# Memory foam mattress - cut to size?



## GMJ (Jun 24, 2014)

Hi folks

Can anyone recommend a company that they have used regarding having a memory foam mattress cut to size?

For winter we are using our duvalays which are very, very good btw however for the summer trip I was thinking of getting a memory foam mattress and a fitted sheet together with a light tog/thin double duvet rather than having to carry and set up the 2 duvalays.

Cheers

Graham


----------



## deefordog (Dec 31, 2013)

A full memory foam mattress or just a topper? 

We use a Duvalay Duvalite Gold topper (from Duvalay) on our 669 island bed and it's superb. We had to buy a different fitted sheet with deeper sides but that's all really. The foam topper comes in its own cover which is useful as it protects the foam and can be washed. Duvalay also do full mattresses but you may have already seen these (and the price) at c.£520. keep an eye out as they often have deals on the range but even if they don't it's worth asking for a deal price. 

If you just want a topper, you can get large sections on memory foam on the likes of Ebay and just cut them to size using your mattress as a template.


----------



## GMJ (Jun 24, 2014)

I guess just a topper - c.4 to 5cm thick that's all (we have something similar in our duvalays)

I just want something I can roll up and stow easily.

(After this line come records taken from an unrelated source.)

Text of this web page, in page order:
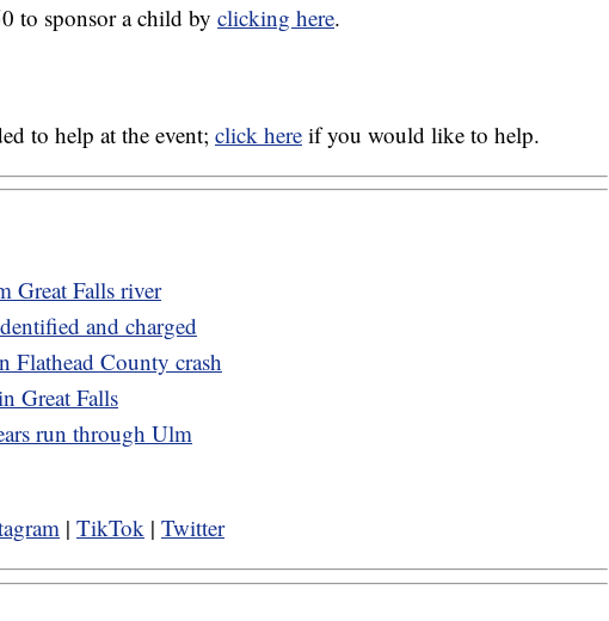
to sponsor a child by clicking here.
to help at the event; click here if you would like to help.
Great Falls river
and charged
Flathead County crash
Great Falls
run through Ulm
| TikTok | Twitter

I also want 2 x fitted sheets as well

Graham


----------



## rosalan (Aug 24, 2009)

Try https://www.google.co.uk/search?q=m...rwzFVMWNGYn6UtLCgrgL&ved=0CAcQ_AUoAA&dpr=1.05 
where you can be spoilt for choice.
Alternatively make your own by buying cheap memory foam (ours is just over an inch thick) and cut it to fit your bed(s). Although cheap, our memory foam mattress came complete with cover (thin) which could be cut to shape and very easily machined afterwards.
We tried several thicknesses of foam before buying the thinnest, for some of the thicker ones felt too warm after a few minutes in the UK. What they would be like in Spain I can only guess.

Alan


----------



## 747 (Oct 2, 2009)

We just get the fitted sheets and Mattress protectors when they are offer at Aldi.


----------



## GMJ (Jun 24, 2014)

Thanks for that

Our rear lounge is converted to a bed so we lie on top of the sofa cushions which are very firm (in a nice way) and we get a great nights sleep on them on top of 4cm of duvalay memory foam.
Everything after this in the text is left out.